Isaiah 40:6-8 Hebrew, English, and Commentary

The first voice crying out in vs. 3 said to prepare the way for the Glory of Hashem’s return to Jerusalem. The second crier says mighty nations will wither under Hashem’s breath like grass. Later in vss. 23-24 this message will be clarified: he brings princes to nothing when he blows on them. But that same breath does something beautiful in Jerusalem.

Isaiah 40:6

קוֹל אֹמֵר קְרָא

וְאָמַר מָה אֶקְרָא

כָּל־הַבָּשָׂר חָצִיר

וְכָל־חַסְדּוֹ כְּצִיץ הַשָּׂדֶה׃

A voice says, “Cry out.”

And he said, “What shall I cry?”

“All flesh is grass,

and all its goodness is like the flowers of a field.”

 

Isaiah 40:7

יָבֵשׁ חָצִיר נָבֵל צִיץ

כִּי רוּחַ יְהוָה נָשְׁבָה בּוֹ

אָכֵן חָצִיר הָעָם׃

“Grass dries up, flowers wither,

because the breath of Hashem blows on them;

truly the people are grass.

 

Isaiah 40:8

יָבֵשׁ חָצִיר נָבֵל צִיץ

וּדְבַר־אֱלֹהֵינוּ יָקוּם לְעוֹלָם׃

“Grass dries up, flowers wither,

but the word of our God will stand forever.”

 

A few translation notes:

חַסְדּוֹ in vs. 6 is חֶסֶד with a suffixed “his.” The usual meaning of the word is lovingkindness, devoted love, covenant loyalty. Here it seems to mean in some sense merit, goodness, or worth. Some have suggested beauty, but this comes from later use in post-biblical Hebrew. The hesed of flesh/grass here refers to its ability to give hesed, and if hesed is the most valued trait of human life, then it is its worth or its goodness.
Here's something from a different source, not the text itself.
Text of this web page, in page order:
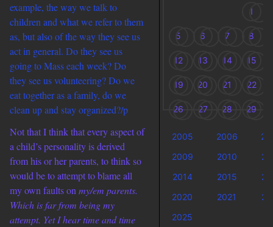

In vs. 7, I have translated בּוֹ as “on them,” though it literally is “on it.” Grass and flowers are viewed as a collective, so “it” is not incorrect, but I felt “them” was better.

רוּחַ יְהוָה could be “wind” or “spirit,” but “breath” seemed more personal than “wind” and blowing is not a function of “spirit.”

Commentary:

In vs. 7, the emphasis on the fleeting nature of human society serves the overall message: Hashem has brought about great changes in the face of human politics in a short time by his standards. Empires that seemed mighty were fleeting things to God.

Vs. 8 repeats the first poetic line to make a contrast between two things: the cursory nature of human realms vs. the lasting effect of the divine will in worldly affairs. People are grass but the divine will makes an eternal difference.

The situation is the exile and Jerusalem’s ruin sometime during the 586-539 BCE period. The place is most likely Jerusalem and not Babylon. The exiles of Judea and survivors in Jerusalem feel defeated and hopeless and the empire that defeated them seems eternal. It is not. Like grass, God will blow on it and make it wither. But he will make flowers grow in Jerusalem by the same breath.